Urea clearance and albumin sieving coefficient could not be measured because the amount of liquid permeation through the membrane was too small.

[Comparative Example 5]
As a coating solution, a blood purifier was obtained in the same manner as in Example 1 except that 0.45% by mass of α-tocopherol was dissolved in 57% by mass of tetrahydrofuran.
Urea clearance and albumin sieving coefficient could not be measured because the amount of liquid permeation through the membrane was too small.

  Table 1 shows the results obtained based on the evaluation method for the blood purifiers obtained in Examples and Comparative Examples.

From the results of Example 3 and Comparative Example 2, it was found that the urea clearance is kept moderately low when the amount of oil and fat is 10 mg / m ² or more and 300 mg / m ² in terms of membrane area.
From the results of Example 4 and Comparative Example 1, it was found that when the hydrophilic resin present on the inner surface was 32% or less, a hollow fiber membrane having good urea clearance and albumin leakage was obtained.
From the results of Example 1 and Comparative Examples 4 and 5, it was found that good urea clearance was exhibited by selecting an alcohol or ketone having 4 or less carbon atoms.

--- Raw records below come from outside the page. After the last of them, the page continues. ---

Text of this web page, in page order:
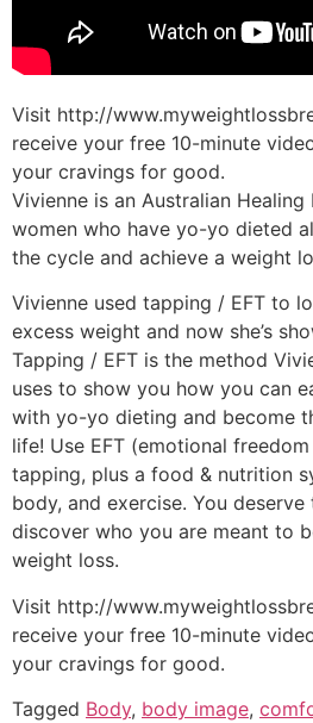
Visit http://
receive your free 10-minute
your cravings for good.
Vivienne is an Australian
women who have yo-yo dieted
the cycle and achieve a weight
Vivienne used tapping / EFT to
excess weight and now she’s
Tapping / EFT is the method
uses to show you how you can
with yo-yo dieting and become
life! Use EFT (emotional
tapping, plus a food & nutrition
body, and exercise. You
discover who you are meant to
weight loss.
Visit http://
receive your free 10-minute
your cravings for good.
Tagged Body, body image,
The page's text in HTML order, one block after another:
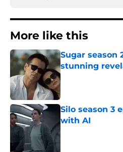
More like this
Sugar season
stunning
Published by on
Silo season 3
with AI
Published by on
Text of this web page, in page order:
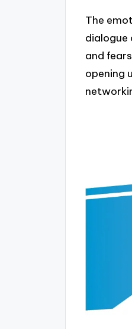
The
dialogue
and
opening
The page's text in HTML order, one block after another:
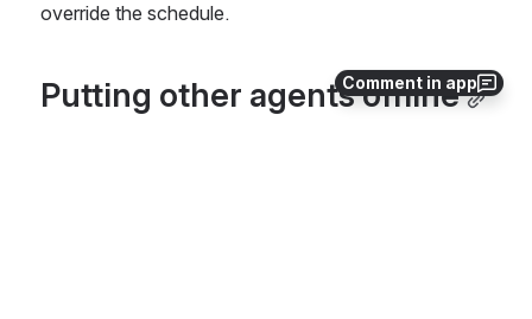
Comment in app
override the schedule.
Putting other agents offline
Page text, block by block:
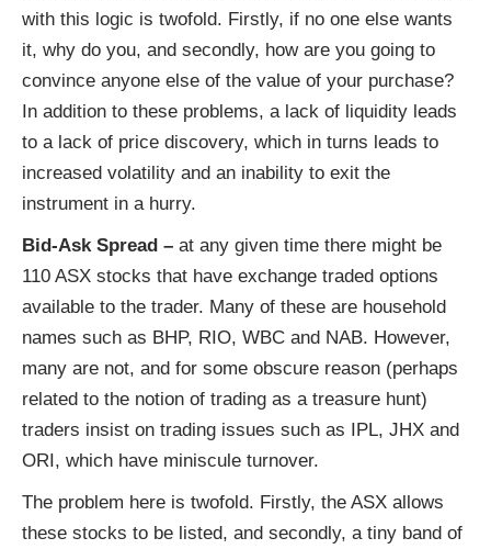
with this logic is twofold. Firstly, if no one else wants
it, why do you, and secondly, how are you going to
convince anyone else of the value of your purchase?
In addition to these problems, a lack of liquidity leads
to a lack of price discovery, which in turns leads to
increased volatility and an inability to exit the
instrument in a hurry.
Bid-Ask Spread – at any given time there might be
110 ASX stocks that have exchange traded options
available to the trader. Many of these are household
names such as BHP, RIO, WBC and NAB. However,
many are not, and for some obscure reason (perhaps
related to the notion of trading as a treasure hunt)
traders insist on trading issues such as IPL, JHX and
ORI, which have miniscule turnover.
The problem here is twofold. Firstly, the ASX allows
these stocks to be listed, and secondly, a tiny band of
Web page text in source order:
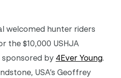
welcomed hunter riders
the $10,000 USHJA
sponsored by 4Ever Young.
USA’s Geoffrey
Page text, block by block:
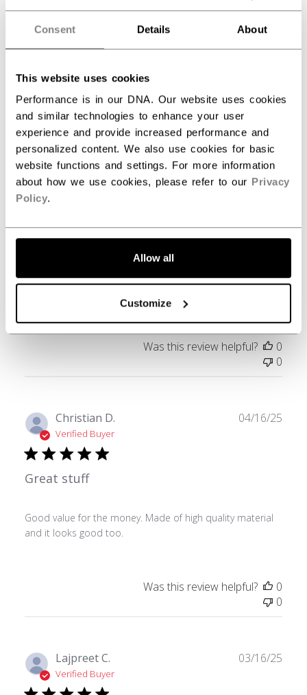
Consent Details About
This website uses cookies
Performance is in our DNA. Our website uses cookies
and similar technologies to enhance your user
experience and provide increased performance and
personalized content. We also use cookies for basic
website functions and settings. For more information
about how we use cookies, please refer to our Privacy
Policy.
Allow all
Customize
Nice quality practice jersey.
Was this review helpful?
Fit my daughter perfect (12
Was this review helpful?
0
0
Christian D.
Verified Buyer
Great stuff
Good value for the money. Made of high quality material
and it looks good too.
04/16/25
Was this review helpful?
0
0
Lajpreet C.
Verified Buyer
03/16/25
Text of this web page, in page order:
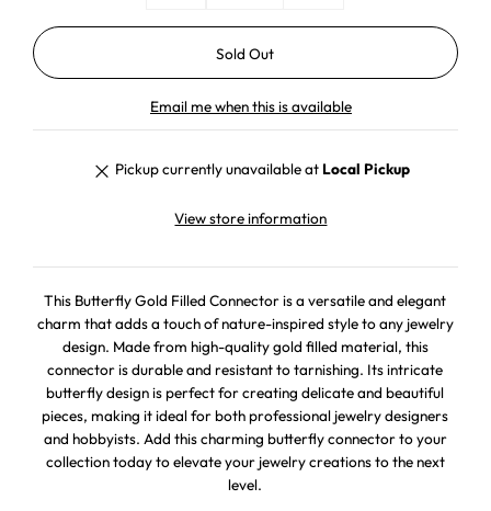
Email me when this is available
Pickup currently unavailable at Local Pickup
View store information
This Butterfly Gold Filled Connector is a versatile and elegant
charm that adds a touch of nature-inspired style to any jewelry
design. Made from high-quality gold filled material, this
connector is durable and resistant to tarnishing. Its intricate
butterfly design is perfect for creating delicate and beautiful
pieces, making it ideal for both professional jewelry designers
and hobbyists. Add this charming butterfly connector to your
collection today to elevate your jewelry creations to the next
level.
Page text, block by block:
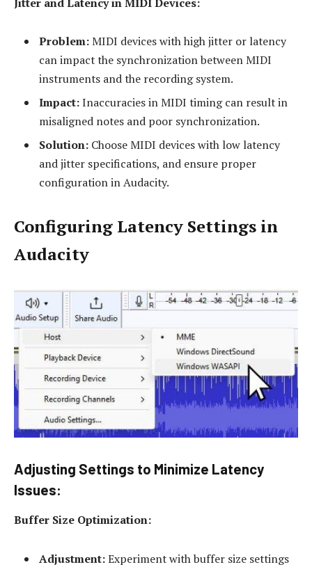
Problem:MIDI devices with high jitter or latency
can impact the synchronization between MIDI
instruments and the recording system.
Impact:Inaccuracies in MIDI timing can result in
misaligned notes and poor synchronization.
Solution: Choose MIDI devices with low latency
and jitter specifications, and ensure proper
configuration in Audacity.
Configuring Latency Settings in
Audacity
Adjusting Settings to Minimize Latency
Issues:
Buffer Size Optimization:
Adjustment:Experiment with buffer size settings
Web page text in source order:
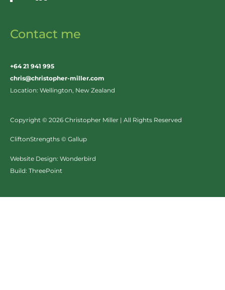
Contact me
+64 21 941 995
chris@christopher-miller.com
Location: Wellington, New Zealand
Copyright © 2026 Christopher Miller | All Rights Reserved
CliftonStrengths © Gallup
Website Design: Wonderbird
Build: ThreePoint
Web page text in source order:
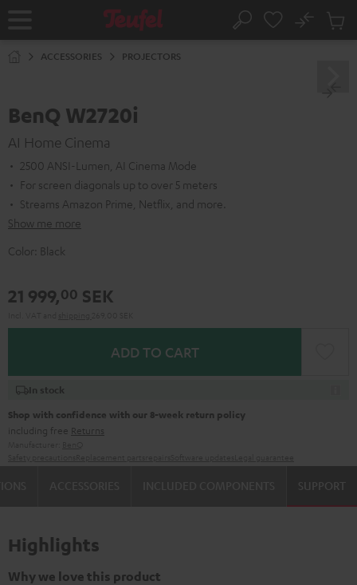
Home Search
No
Cart
ACCESSORIES PROJECTORS
BenQ W2720i
AI Home Cinema
2500 ANSI-Lumen, AI Cinema Mode
For screen diagonals up to over 5 meters
Streams Amazon Prime, Netflix, and more.
Show me more
Color: Black
21 999,00 SEK
ADD TO CART
In stock
Shop with confidence with our 8-week return policy
including free Returns
SUPPORT
Highlights
Why we love this product
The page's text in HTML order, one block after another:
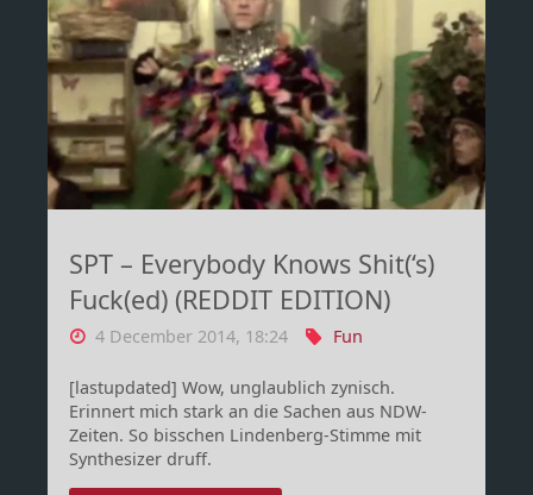
SPT – Everybody Knows Shit(‘s)
Fuck(ed) (REDDIT EDITION)
4 December 2014, 18:24 Fun
[lastupdated] Wow, unglaublich zynisch.
Erinnert mich stark an die Sachen aus NDW-
Zeiten. So bisschen Lindenberg-Stimme mit
Synthesizer druff.
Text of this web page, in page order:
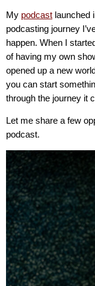
My podcast launched
podcasting journey
happen. When I
of having my own
opened up a new
you can start
through the journey it
Let me share a few
podcast.
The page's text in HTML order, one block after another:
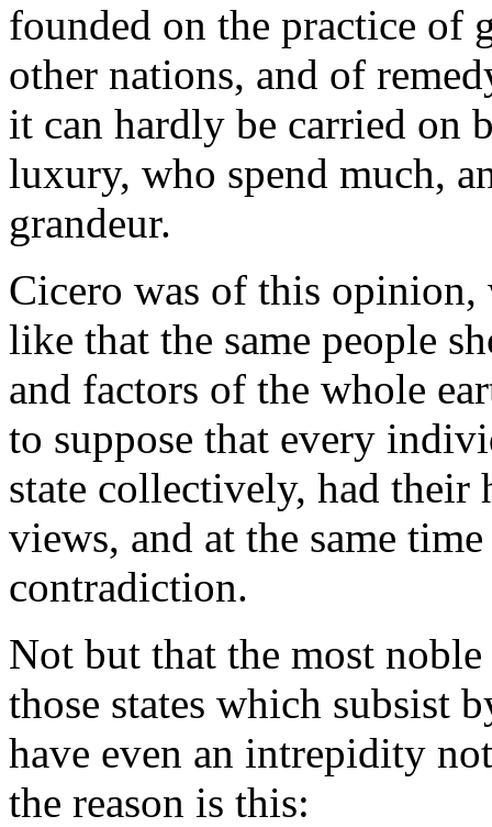
founded on the practice of
other nations, and of
it can hardly be carried on
luxury, who spend much,
grandeur.
Cicero was of this
like that the same people
and factors of the whole
to suppose that every
state collectively, had
views, and at the same
contradiction.
Not but that the most
those states which subsist
have even an intrepidity
the reason is this:
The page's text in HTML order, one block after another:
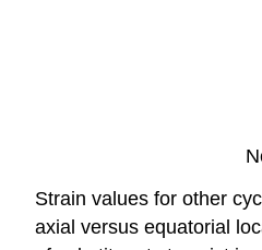
Strain values for other
axial versus equatorial
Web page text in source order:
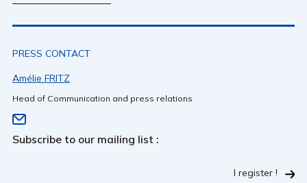
PRESS CONTACT
Amélie FRITZ
Head of Communication and press relations
Subscribe to our mailing list :
I register !
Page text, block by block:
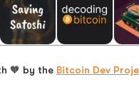
🧡 by the Bitcoin Dev
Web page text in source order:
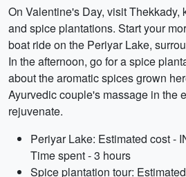
On Valentine's Day, visit Thekkady,
and spice plantations. Start your
boat ride on the Periyar Lake,
In the afternoon, go for a spice
about the aromatic spices grown
Ayurvedic couple's massage in the
rejuvenate.
Periyar Lake: Estimated cost -
Time spent - 3 hours
Spice plantation tour:
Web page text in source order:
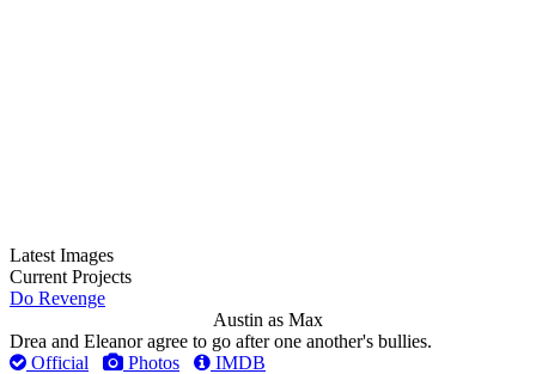
Latest Images
Current Projects
Do Revenge
Austin as Max
Drea and Eleanor agree to go after one another's bullies.
Official
Photos IMDB
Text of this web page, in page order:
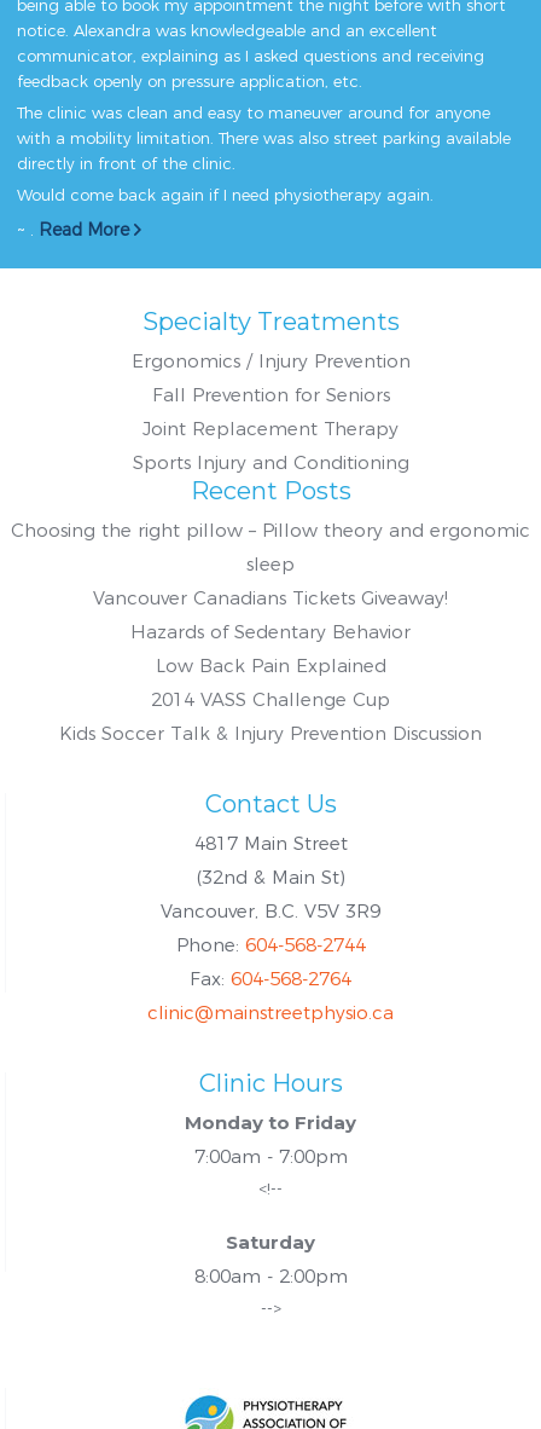
being able to book my appointment the night before with short
notice. Alexandra was knowledgeable and an excellent
communicator, explaining as I asked questions and receiving
feedback openly on pressure application, etc.
The clinic was clean and easy to maneuver around for anyone
with a mobility limitation. There was also street parking available
directly in front of the clinic.
Would come back again if I need physiotherapy again.
~ . Read More
Specialty Treatments
Ergonomics / Injury Prevention
Fall Prevention for Seniors
Joint Replacement Therapy
Sports Injury and Conditioning
Recent Posts
Choosing the right pillow – Pillow theory and ergonomic
sleep
Vancouver Canadians Tickets Giveaway!
Hazards of Sedentary Behavior
Low Back Pain Explained
2014 VASS Challenge Cup
Kids Soccer Talk & Injury Prevention Discussion
Contact Us
4817 Main Street
(32nd & Main St)
Vancouver, B.C. V5V 3R9
Phone: 604-568-2744
Fax: 604-568-2764
clinic@mainstreetphysio.ca
Clinic Hours
Monday to Friday
7:00am - 7:00pm
<!--
Saturday
8:00am - 2:00pm
-->
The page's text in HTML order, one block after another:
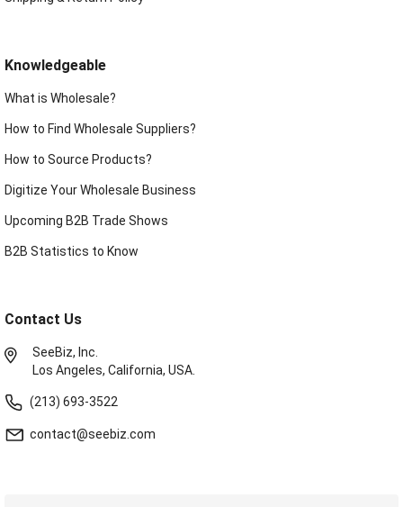
Knowledgeable
What is Wholesale?
How to Find Wholesale Suppliers?
How to Source Products?
Digitize Your Wholesale Business
Upcoming B2B Trade Shows
B2B Statistics to Know
Contact Us
SeeBiz, Inc.
Los Angeles, California, USA.
(213) 693-3522
contact@seebiz.com
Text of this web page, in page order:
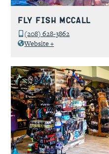
Fly Fish McCall
(208) 628-3862
Website +

ADVANTAGE OF THE INVENTION According to this invention, the hollow fiber membrane for blood processing which has the high solute permeation | permeability performance and antioxidant performance which can implement | achieve albumin leakage, and is excellent in biocompatibility by suppressing complications can be provided.
The hollow fiber membrane for blood treatment of the present invention has industrial applicability in blood purification treatment.

DESCRIPTION OF SYMBOLS 1 Blood processing hollow fiber membrane 1a 1st flow path 2 Cylindrical container 2a, 2b Port 3a, 3b Sealing resin 6a, 6b Nozzle 7a Header cap 8 Header inner space 10 Hollow fiber membrane type blood purifier 11 2nd Flow path Fa Flow direction of treatment liquid 1 (for example, dialysate) Fb Flow direction of treatment liquid 2 (for example, blood)

Claims (7)

A hollow fiber membrane for blood treatment comprising a hydrophobic resin, a hydrophilic resin and an oil and fat,
The ratio of the hydrophilic resin present on the inner surface of the hollow fiber membrane is 25% or more and 32% or less,
Containing 10 mg / m ² or more and 300 mg / m ² or less of oil and fat in terms of membrane area,
The urea clearance converted to 1.5 m ² is 100 mL / min or more and 185 mL / min or less,
A hollow fiber membrane for blood treatment having an albumin sieving coefficient of 0.001 or more and 0.008 or less.   The hollow fiber membrane for blood treatment according to claim 1, wherein the ratio of the hydrophilic resin present on the inner surface of the hollow fiber membrane is 25% or more and 30% or less.   The ratio (Ii / Io) of the amount of fat (Ii) present on the inner surface of the hollow fiber membrane to the amount of fat (Io) present on the outer surface of the hollow fiber membrane is 1.0 or more and 1.5 or less. The hollow fiber membrane for blood processing according to claim 1 or 2.   The hollow fiber membrane for blood treatment according to any one of claims 1 to 3, wherein the hydrophobic resin is a polysulfone resin.   The hollow fiber membrane for blood treatment according to any one of claims 1 to 4, wherein the hydrophilic resin is polyvinylpyrrolidone.   The hollow fiber membrane for blood treatment according to any one of claims 1 to 5, wherein the fat is a fat-soluble antioxidant. The hollow fiber membrane for blood treatment according to any one of claims 1 to 6 , further comprising a ketone and / or alcohol having 2 to 3000 µg of carbon atoms of 4 or less per 1 g of the hollow fiber membrane.